В вагоне мы успокоились, пейзаж был уже привычен, пассажиры выглядели почти знакомыми. Напротив нас сидела мулатка необычайной красоты. Ах, видели бы вы ее! Вся в золоте: в ушах, на шее, на запястьях, в ноздрях. Одежда, разумеется, была национальной, на голове тысяча косичек, а сверху тюрбан из оранжевого шелка.
На следующей остановке среди прочих в вагон вошел мужчина лет сорока, может быть, чуть больше. Это был мой любимый типаж, который так никогда и не ответил мне взаимностью: высокий, стройный, синеглазый, с лицом сухим и интеллектуальным. Нет, правда обидно, что даже в расцвете так называемой красоты я никогда ни в сексуальном плане, а также ни в каком прочем не представляла для них — с лицами сухими и интеллектуальными — интереса. Он прошел в вагон и сел сзади нас.
Я опять принялась созерцать мулатку.
— Это же сколько времени надо потратить, чтобы заплести эти косички?
— Сейчас это очень модно. Но не переживай за потраченное на прическу время. Не исключено, что это просто парик.
Как уже было говорено, мы обсуждали мулатку не шепотом, а обычным голосом, стараясь только не смотреть на нее в упор. Я продолжала развивать тему, интересуясь у Алисы, натуральный ли шелк использовала наша визави для своего тюрбана, на головной убор должно было пойти никак не меньше четырех метров, как вдруг не к месту подоспевший внутренний голос, почему-то мужской, сказал внятно: «Идиотизм…» — и в довершение всего вздохнул. Я замерла, вслушиваясь в себя, никакого идиотизма, натуральный шелк очень дорогой, из него можно было блузку сшить, а не наматывать себе на голову, как махровое полотенце. И тут я поняла, что русское слово произнес кто-то из рядом сидящих.
Я оглянулась и увидела, что синеглазый читал «Известия».

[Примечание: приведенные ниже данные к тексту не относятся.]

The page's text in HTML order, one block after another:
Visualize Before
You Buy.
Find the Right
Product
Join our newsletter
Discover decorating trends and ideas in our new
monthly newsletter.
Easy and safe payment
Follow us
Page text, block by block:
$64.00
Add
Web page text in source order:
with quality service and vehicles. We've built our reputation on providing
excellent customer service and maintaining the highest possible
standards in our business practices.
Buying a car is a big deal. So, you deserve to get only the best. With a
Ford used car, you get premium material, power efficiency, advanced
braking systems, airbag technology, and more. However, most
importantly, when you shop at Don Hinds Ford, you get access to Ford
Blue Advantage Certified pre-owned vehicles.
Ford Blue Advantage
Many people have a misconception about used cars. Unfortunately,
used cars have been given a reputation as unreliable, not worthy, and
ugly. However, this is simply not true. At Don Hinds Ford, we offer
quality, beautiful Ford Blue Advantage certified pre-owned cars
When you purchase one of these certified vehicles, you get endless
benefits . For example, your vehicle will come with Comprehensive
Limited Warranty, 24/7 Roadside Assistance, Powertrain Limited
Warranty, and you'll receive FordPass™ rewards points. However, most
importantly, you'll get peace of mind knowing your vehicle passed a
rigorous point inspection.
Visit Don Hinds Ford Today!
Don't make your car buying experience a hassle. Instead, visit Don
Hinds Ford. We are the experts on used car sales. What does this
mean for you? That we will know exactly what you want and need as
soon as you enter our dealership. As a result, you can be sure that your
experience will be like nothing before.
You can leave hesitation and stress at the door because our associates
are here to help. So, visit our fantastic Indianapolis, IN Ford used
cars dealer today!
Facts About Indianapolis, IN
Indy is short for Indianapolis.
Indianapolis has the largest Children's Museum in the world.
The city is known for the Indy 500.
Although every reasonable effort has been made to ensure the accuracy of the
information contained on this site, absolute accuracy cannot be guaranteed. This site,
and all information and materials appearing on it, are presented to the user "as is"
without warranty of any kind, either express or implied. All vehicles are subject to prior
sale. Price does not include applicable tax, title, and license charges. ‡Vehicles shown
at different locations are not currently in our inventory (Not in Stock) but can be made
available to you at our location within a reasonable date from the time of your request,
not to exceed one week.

Со мной уже приключалось подобное в Париже. В музее Орсе меня совершенно потрясли импрессионисты, тем более что последние двадцать лет я их не любила, у меня были другие кумиры. Я даже репродукции импрессионистов не рассматривала. А здесь буквально залипла на Мане, потом на Сислее. И какой здесь Ван Гог! А Дега… мой покойный муж просто обожал голубых балерин и курильщиков Сезанна.
И вот я стою около Сислея, пялюсь на влажный деревенский пейзаж, рассматриваю детали и силюсь прочитать табличку, как вдруг в голове родилось слово: «Наводнение». Господи, неужели я сама по наитию перевела название? Потом оглянулась и поняла, что две дамы ходят по залу и негромко разговаривают по-русски, наверное, одна другой переводит.
Все, баста! Пассажиров в вагоне мы больше обсуждать не будем. Есть куда более достойные темы, например аббатство Клюни. Я достала путеводитель, и мы с Алисой с жаром принялись обсуждать достоинства и недостатки средневековой живописи.